Only the lines below from the one containing "for the horrid" through the one containing "Courses Law School" belong in the answer, set down exactly, with the pictures left out.

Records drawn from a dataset
Content starts
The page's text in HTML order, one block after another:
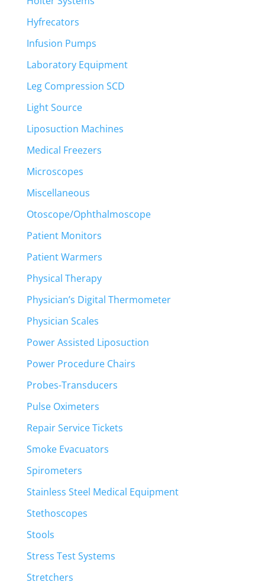
Hyfrecators
Infusion Pumps
Laboratory Equipment
Leg Compression SCD
Light Source
Liposuction Machines
Medical Freezers
Microscopes
Miscellaneous
Otoscope/Ophthalmoscope
Patient Monitors
Patient Warmers
Physical Therapy
Physician’s Digital Thermometer
Physician Scales
Power Assisted Liposuction
Power Procedure Chairs
Probes-Transducers
Pulse Oximeters
Repair Service Tickets
Smoke Evacuators
Spirometers
Stainless Steel Medical Equipment
Stethoscopes
Stools
Stress Test Systems
Stretchers
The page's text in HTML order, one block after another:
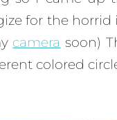
for the horrid
camera soon)
colored
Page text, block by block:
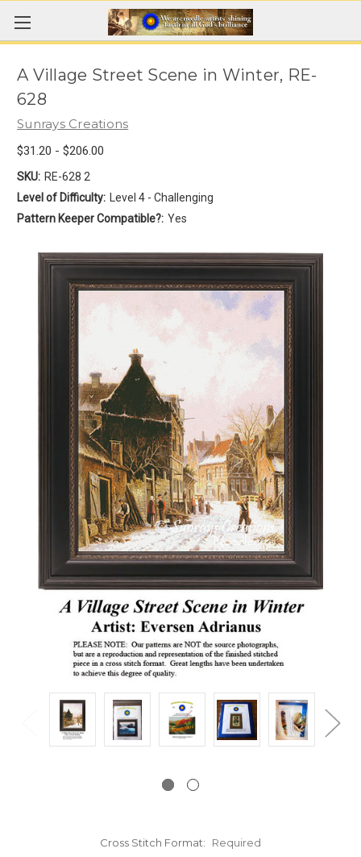
A Village Street Scene in Winter, RE-
628
Sunrays Creations
$31.20 - $206.00
SKU: RE-628 2
Level of Difficulty:
Level 4 - Challenging
Pattern Keeper Compatible?: Yes
Cross Stitch Format:
Required
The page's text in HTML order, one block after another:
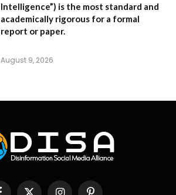
Intelligence”) is the most standard and
academically rigorous for a formal
report or paper.
August 9, 2026
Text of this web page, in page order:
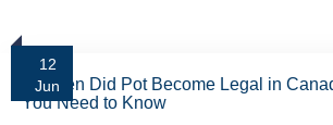
12
Jun
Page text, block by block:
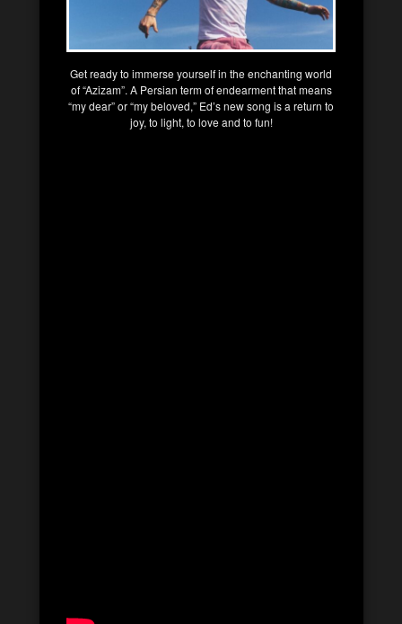
Get ready to immerse yourself in the enchanting world
of “Azizam”. A Persian term of endearment that means
“my dear” or “my beloved,” Ed’s new song is a return to
joy, to light, to love and to fun!
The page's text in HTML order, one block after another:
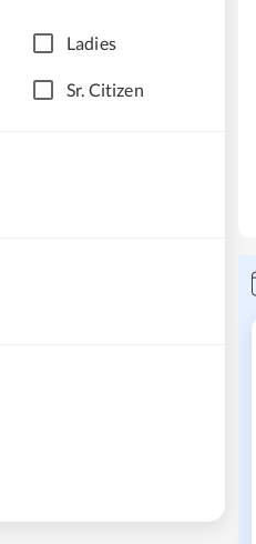
Ladies
Sr. Citizen
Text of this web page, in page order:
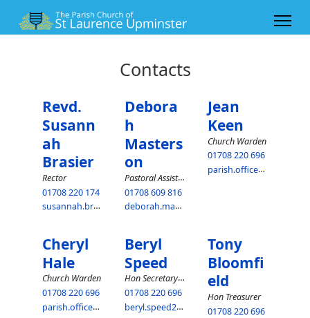
Contacts
Revd.
Susann
ah
Brasier
Rector
01708 220 174
susannah.brasier@upminsterparish.co.uk
Debora
h
Masters
on
Pastoral Assistant
01708 609 816
deborah.masterson@upminsterparish.co.uk
Jean
Keen
Church Warden
01708 220 696
parish.office@upminsterparish.co.uk
Cheryl
Hale
Church Warden
01708 220 696
parish.office@upminsterparish.co.uk
Beryl
Speed
Hon Secretary PCC
01708 220 696
beryl.speed25@virginmedia.com
Tony
Bloomfi
eld
Hon Treasurer
01708 220 696
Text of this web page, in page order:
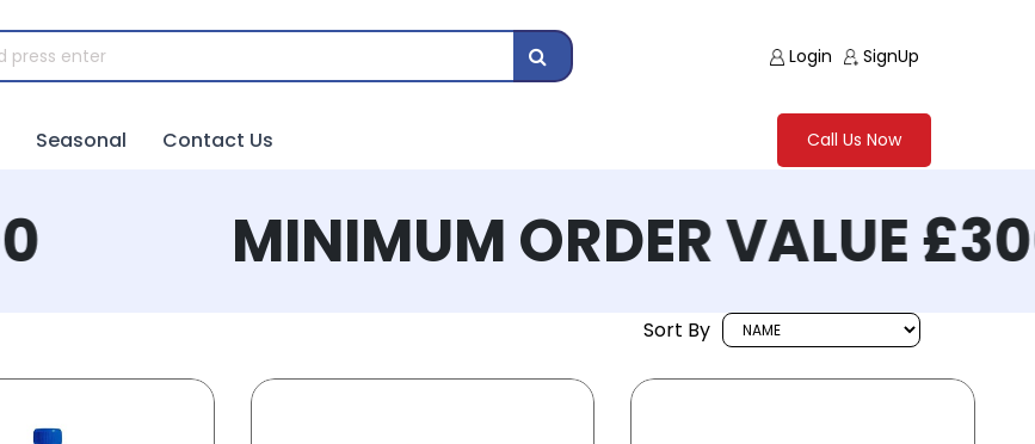
Login SignUp
Seasonal Contact Us Call Us Now
MINIMUM ORDER VALUE
Sort By
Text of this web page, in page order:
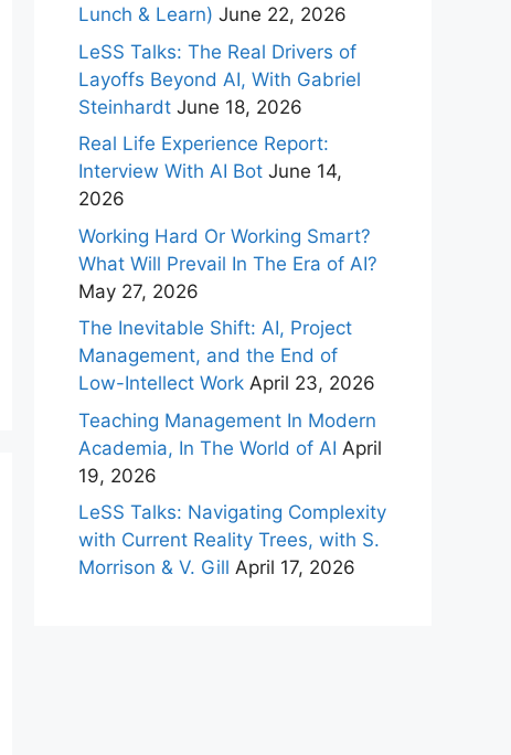
Lunch & Learn) June 22, 2026
LeSS Talks: The Real Drivers of
Layoffs Beyond AI, With Gabriel
Steinhardt June 18, 2026
Real Life Experience Report:
Interview With AI Bot June 14,
2026
Working Hard Or Working Smart?
What Will Prevail In The Era of AI?
May 27, 2026
The Inevitable Shift: AI, Project
Management, and the End of
Low-Intellect Work April 23, 2026
Teaching Management In Modern
Academia, In The World of AI April
19, 2026
LeSS Talks: Navigating Complexity
with Current Reality Trees, with S.
Morrison & V. Gill April 17, 2026
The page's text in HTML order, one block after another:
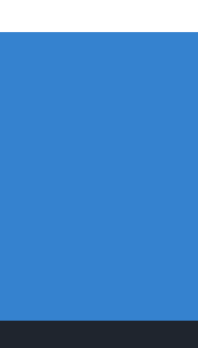
and Parts Breakdown
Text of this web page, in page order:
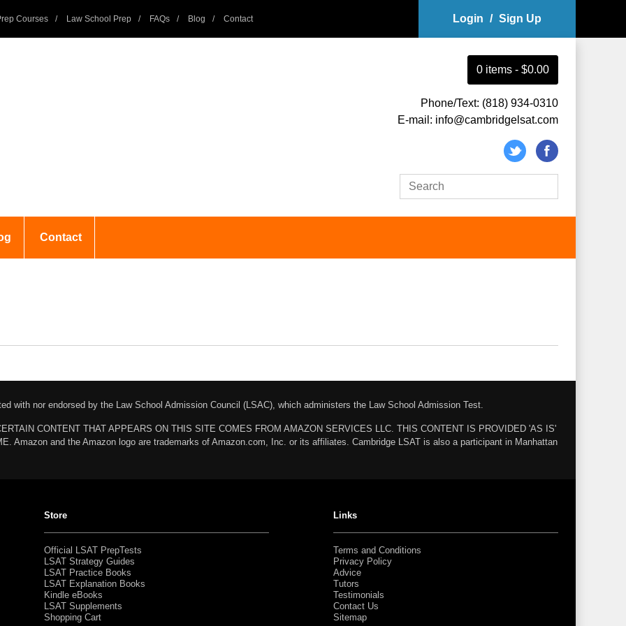
Courses Law School Prep FAQs Blog Contact Login / Sign Up
0 items - $0.00
Phone/Text: (818) 934-0310
E-mail: info@cambridgelsat.com
Contact
with nor endorsed by the Law School Admission Council (LSAC), which administers the Law School Admission Test.
CONTENT THAT APPEARS ON THIS SITE COMES FROM AMAZON SERVICES LLC. THIS CONTENT IS PROVIDED 'AS IS'
Amazon and the Amazon logo are trademarks of Amazon.com, Inc. or its affiliates. Cambridge LSAT is also a participant in Manhattan
Store
Official LSAT PrepTests
LSAT Strategy Guides
LSAT Practice Books
LSAT Explanation Books
Kindle eBooks
LSAT Supplements
Shopping Cart
Links
Terms and Conditions
Privacy Policy
Advice
Tutors
Testimonials
Contact Us
Sitemap
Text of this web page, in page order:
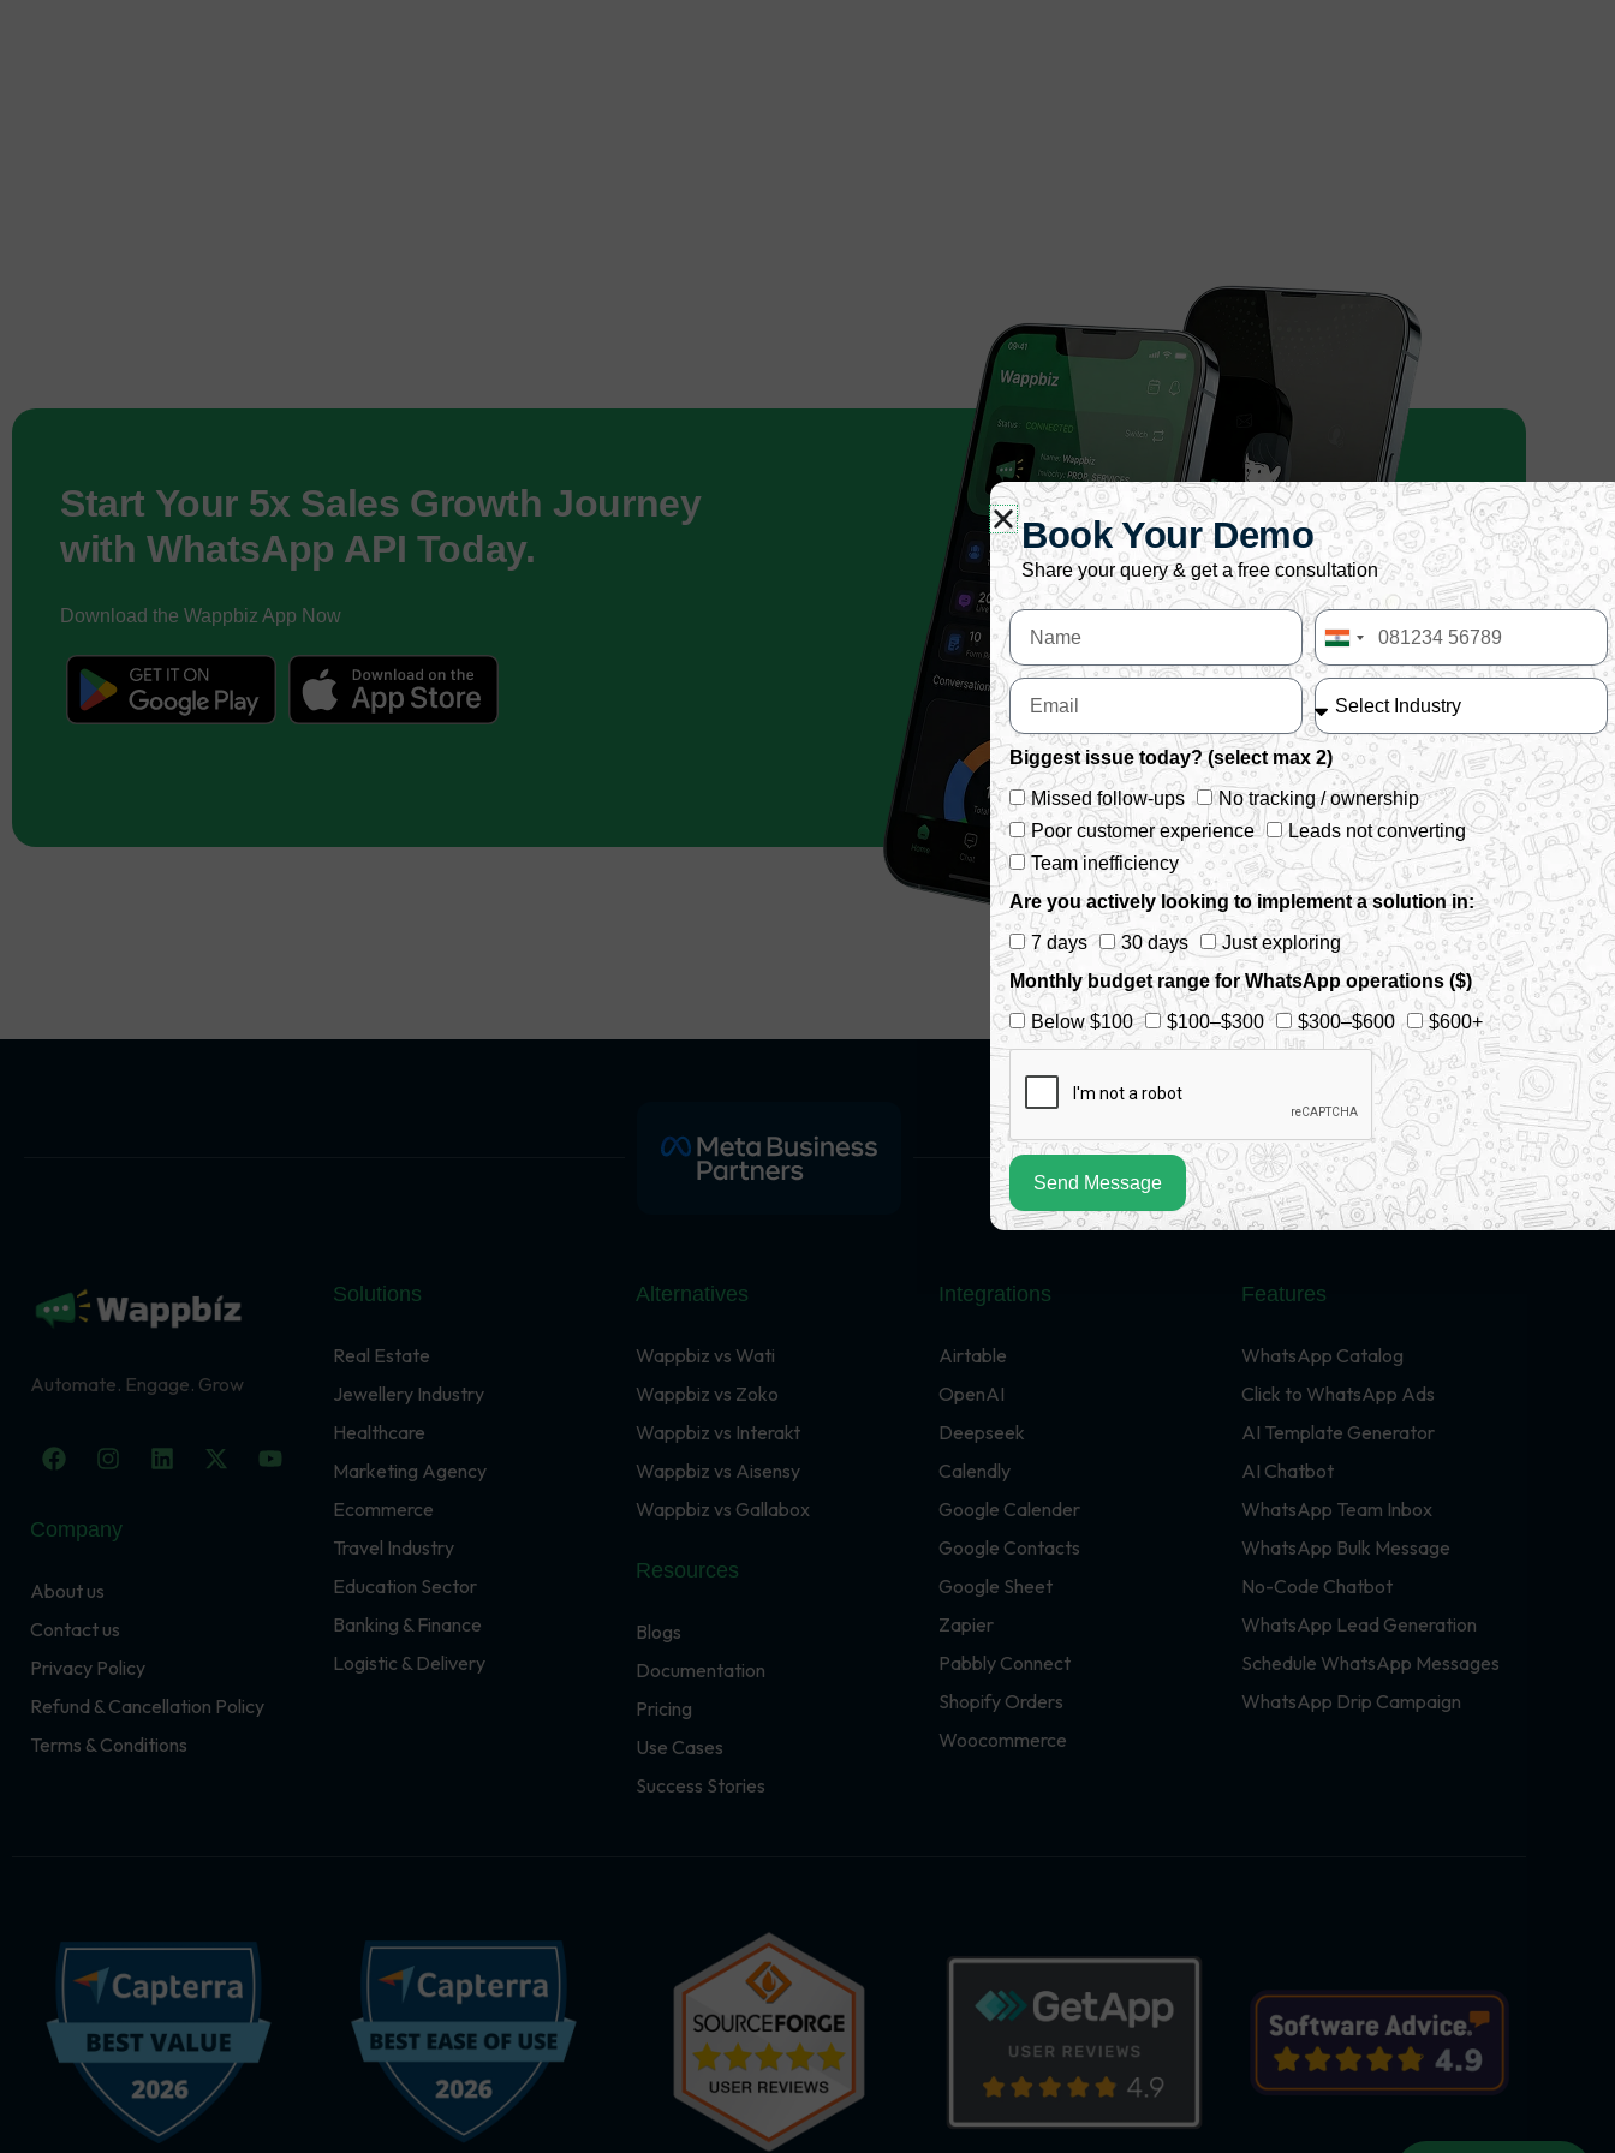
Start Your 5x Sales Growth Journey
with WhatsApp API Today.
Download the Wappbiz App Now
Automate. Engage. Grow
F
a
e
b
o
I
n
t
a
m
L
i
X
-
Y
o
Company
About us
Contact us
Privacy Policy
Refund & Cancellation Policy
Terms & Conditions
Solutions
Real Estate
Jewellery Industry
Healthcare
Marketing Agency
Ecommerce
Travel Industry
Education Sector
Banking & Finance
Logistic & Delivery
Alternatives
Wappbiz vs Wati
Wappbiz vs Zoko
Wappbiz vs Interakt
Wappbiz vs Aisensy
Wappbiz vs Gallabox
Resources
Blogs
Documentation
Pricing
Use Cases
Success Stories
Integrations
Airtable
OpenAI
Deepseek
Calendly
Google Calender
Google Contacts
Google Sheet
Zapier
Pabbly Connect
Shopify Orders
Woocommerce
Features
WhatsApp Catalog
Click to WhatsApp Ads
AI Template Generator
AI Chatbot
WhatsApp Team Inbox
WhatsApp Bulk Message
No-Code Chatbot
WhatsApp Lead Generation
Schedule WhatsApp Messages
WhatsApp Drip Campaign
Book Your Demo
Share your query & get a free consultation
India
+91
Biggest issue today? (select max 2)
Missed follow-ups
No tracking / ownership
Poor customer experience
Leads not converting
Team inefficiency
Are you actively looking to implement a solution in:
7 days
30 days
Just exploring
Monthly budget range for WhatsApp operations ($)
Below $100
$100–$300 $300–$600 $600+
Send Message
Content ends
▶ **Solved problem**
for the horrid
camera soon)
colored
Page text, block by block:
A Village Street Scene in Winter, RE-
628
Sunrays Creations
$31.20 - $206.00
SKU: RE-628 2
Level of Difficulty:
Level 4 - Challenging
Pattern Keeper Compatible?: Yes
Cross Stitch Format:
Required
The page's text in HTML order, one block after another:
Intelligence”) is the most standard and
academically rigorous for a formal
report or paper.
August 9, 2026
Text of this web page, in page order:
12
Jun
Page text, block by block:
Get ready to immerse yourself in the enchanting world
of “Azizam”. A Persian term of endearment that means
“my dear” or “my beloved,” Ed’s new song is a return to
joy, to light, to love and to fun!
The page's text in HTML order, one block after another:
Ladies
Sr. Citizen
Text of this web page, in page order:
Contacts
Revd.
Susann
ah
Brasier
Rector
01708 220 174
susannah.brasier@upminsterparish.co.uk
Debora
h
Masters
on
Pastoral Assistant
01708 609 816
deborah.masterson@upminsterparish.co.uk
Jean
Keen
Church Warden
01708 220 696
parish.office@upminsterparish.co.uk
Cheryl
Hale
Church Warden
01708 220 696
parish.office@upminsterparish.co.uk
Beryl
Speed
Hon Secretary PCC
01708 220 696
beryl.speed25@virginmedia.com
Tony
Bloomfi
eld
Hon Treasurer
01708 220 696
Text of this web page, in page order:
Login SignUp
Seasonal Contact Us Call Us Now
MINIMUM ORDER VALUE
Sort By
Text of this web page, in page order:
Lunch & Learn) June 22, 2026
LeSS Talks: The Real Drivers of
Layoffs Beyond AI, With Gabriel
Steinhardt June 18, 2026
Real Life Experience Report:
Interview With AI Bot June 14,
2026
Working Hard Or Working Smart?
What Will Prevail In The Era of AI?
May 27, 2026
The Inevitable Shift: AI, Project
Management, and the End of
Low-Intellect Work April 23, 2026
Teaching Management In Modern
Academia, In The World of AI April
19, 2026
LeSS Talks: Navigating Complexity
with Current Reality Trees, with S.
Morrison & V. Gill April 17, 2026
The page's text in HTML order, one block after another:
and Parts Breakdown
Text of this web page, in page order:
Courses Law School Prep FAQs Blog Contact Login / Sign Up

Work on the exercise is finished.